刘玉芝离开咸阳宫的第十五日。
时间短得如同指间流沙,几乎留不下痕迹。
对那座深不见底的宫阙而言,少了一个懒散无争的“刘妃”,大概就像湖面少了一片浮萍,涟漪都难起半分。
该运转的官僚机器依旧精密而冷酷地运转着,晨钟暮鼓,朝会廷议,一切如常。
朝堂之上,李斯的新政以令人窒息的速度推行着。
严刑峻法被编纂成更细密、更无情的条文,如同无形的铁网,罩向帝国的每一个角落。
郡县官吏被赋予了更大的“便宜行事”之权,却也背负着更严苛的考课与连坐。
告奸之风盛行,邻里亲朋,往往因一言不合或些许利益,便相互揭发,狱中塞满了“犯禁”的庶民与小吏。
咸阳城的市井似乎更“有序”了,商贩不敢高声,行人步履匆匆,连孩童的嬉闹都带着一种小心翼翼的压抑。
空气中弥漫着一种紧绷的、混合了恐惧与麻木的气息。
后宫之中,兰林殿依旧空置,但很快便有内廷拨了新的宫女宦官去洒扫看守,仿佛随时等待下一位主人的入住。

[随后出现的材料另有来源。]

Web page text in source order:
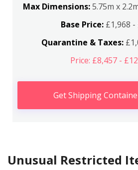
Max Dimensions:5.75m x
Base Price: £1,968 -
Quarantine & Taxes:
Price: £8,457 -
Get Shipping
Unusual Restricted

丽姬与阿房女的宫苑,依旧神秘而安静,如同隐藏在宫廷深处的两座孤岛。
嬴政的身影,更多地出现在前朝与章台宫,批阅那似乎永远也批不完的竹简,召见李斯、赵高等近臣,下达一道比一道更显急迫、也更显酷烈的诏令。
表面上,秦国似乎没变,依旧是那个横扫六合、威加海内、法度森严的庞大帝国。但某些东西,正在看不见的地方,悄然龟裂,发出细微而刺耳的呻吟。
这变化,在远离咸阳的帝国边疆,在那些刚刚被纳入版图、血脉中仍奔涌着故国余温的土地上,展现得尤为酷烈,也尤为……绝望。
海天城。
这座坐落于旧齐海滨的城池,因其港口之利,曾是齐国富庶繁华之地。
如今,城墙依旧高厚,但墙砖上布满了烟熏火燎的痕迹和新鲜的血污。
城门早已破碎,像巨人被撕裂的伤口,狰狞地洞开着。
城内,往日鳞次栉比的屋舍,大半已化为焦土残垣,未熄的余火在废墟间苟延残喘,吐出缕缕黑烟,与海面上飘来的咸腥雾气混在一起,凝成一片灰蒙蒙的、令人作呕的天幕。
真正触目惊心的,是颜色。
血的颜色。
从破碎的城门洞开始,暗红、褐红、乃至发黑的血迹,如同泼墨般,肆意浸染了每一条街道,每一块石板。